Brazilian Oil Sensor Manufacturer Eyeing the American Market

From laboratory experience to export technology. It was this way, thanks to a research ordered by Brazilian oil company Petrobras to the Pontifical Catholic University of Rio de Janeiro (PUC-RJ) in southeastern Brazil, that company Gavea Sensors, a manufacturer of sensors used in oil exploration wells, originated.

The product is used to measure the temperature and pressure in wells and, thus, to provide more precise monitoring of exploration.

The sensor created by the company from Rio de Janeiro is entirely made out of fibre optics, which have greater durability and may have multiple sensors in the same cable, not the case with the measuring equipment normally used.

Nowadays there are already sensors like the ones manufactured by Gavea, but since they are made in the United States, they are still very expensive and not worth the investment for wells of low and medium production levels.
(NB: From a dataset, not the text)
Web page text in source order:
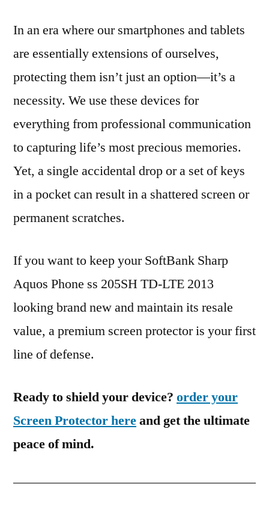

"Ours has all the advantages of the American one but for a much lower cost," explains Luiz Carlos Guedes, one of the partners at Gavea Sensors, and a specialist in fiber optics by the University of London.

The sensor may be used in any kind of well, for the extraction of all kinds of oil. The tests were made on land, but nothing stops it from being used in maritime wells. The installation costs vary according to the well’s dimensions. The cost for installation of a sensor in a simple well, one kilometer deep, starts at US$ 30,000, considering the Brazilian workforce costs.

Gavea Sensors was created in 2003, to make the product created in the laboratory commercially viable. The first buyer, of course, was Brazilian oil giant Petrobras itself.

Now, the partners in the company are preparing themselves for the demand that should come from abroad in two or three months.

"There is a great market to be explored. To have an idea, Petrobras has 8,000 wells being explored. In the United States there are 80,000 wells," stated Guedes.

With their eye on the extensive American market, Guedes is going to travel to Houston within the next two weeks to present the product at a fair about automation of petroleum exploration.

The small company also has its eye on other sectors. With the same technology used in the sensors, the engineers and physicists at Gávea have established products for the aeronautics, automotive, naval and civil engineering industries, among others.

"With the fiber optics sensors, we may monitor great constructions like a barrage, for example," he said. Not bad for a company that started in a university incubator.